What is being asked
Return nothing but the lines from the line with "Jackie Robinson Baseball" through the last line of the entries that follow, copied exactly and free of pictures.

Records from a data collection
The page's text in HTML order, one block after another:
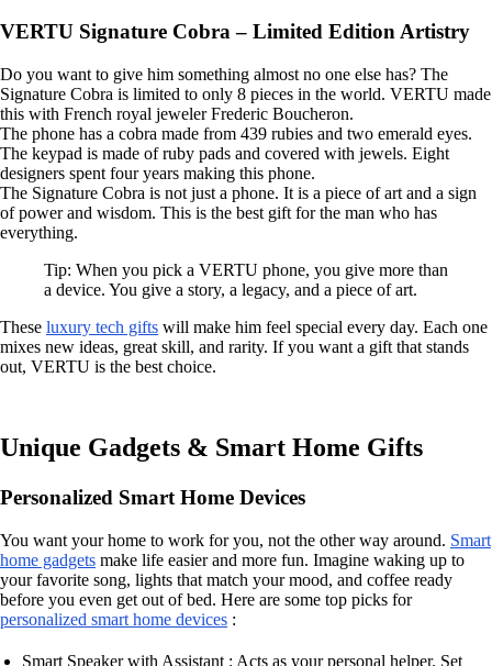
VERTU Signature Cobra – Limited Edition Artistry
Do you want to give him something almost no one else has? The
Signature Cobra is limited to only 8 pieces in the world. VERTU made
this with French royal jeweler Frederic Boucheron.
The phone has a cobra made from 439 rubies and two emerald eyes.
The keypad is made of ruby pads and covered with jewels. Eight
designers spent four years making this phone.
The Signature Cobra is not just a phone. It is a piece of art and a sign
of power and wisdom. This is the best gift for the man who has
everything.
Tip: When you pick a VERTU phone, you give more than
a device. You give a story, a legacy, and a piece of art.
These luxury tech gifts will make him feel special every day. Each one
mixes new ideas, great skill, and rarity. If you want a gift that stands
out, VERTU is the best choice.
Unique Gadgets & Smart Home Gifts
Personalized Smart Home Devices
You want your home to work for you, not the other way around. Smart
home gadgets make life easier and more fun. Imagine waking up to
your favorite song, lights that match your mood, and coffee ready
before you even get out of bed. Here are some top picks for
personalized smart home devices :
Smart Speaker with Assistant : Acts as your personal helper. Set
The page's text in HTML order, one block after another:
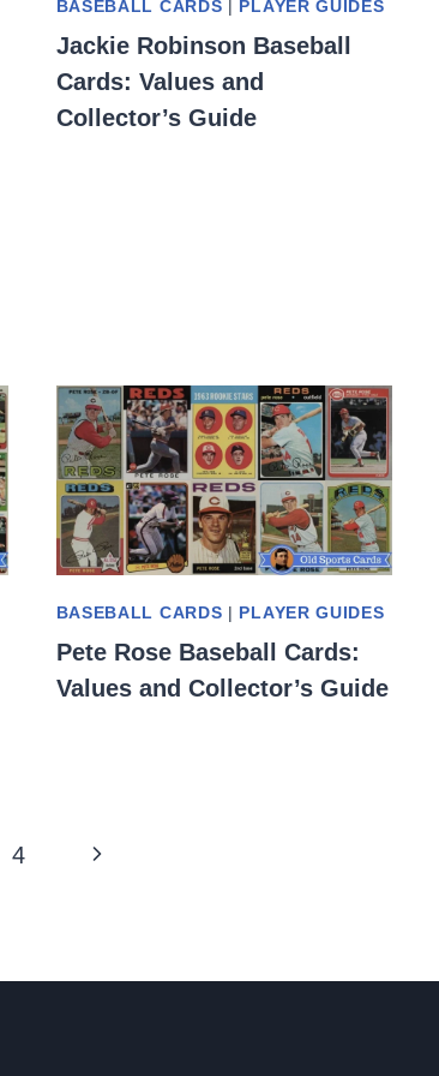
BASEBALL CARDS PLAYER GUIDES
Jackie Robinson Baseball
Cards: Values and
Collector’s Guide
BASEBALL CARDS | PLAYER GUIDES
Pete Rose Baseball Cards:
Values and Collector’s Guide
4 Next
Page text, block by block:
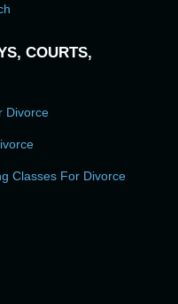
COURTS,
Divorce
Classes For Divorce

Exercise answer
Jackie Robinson Baseball
Cards: Values and
Collector’s Guide
BASEBALL CARDS | PLAYER GUIDES
Pete Rose Baseball Cards:
Values and Collector’s Guide
4 Next
Page text, block by block:
COURTS,
Divorce
Classes For Divorce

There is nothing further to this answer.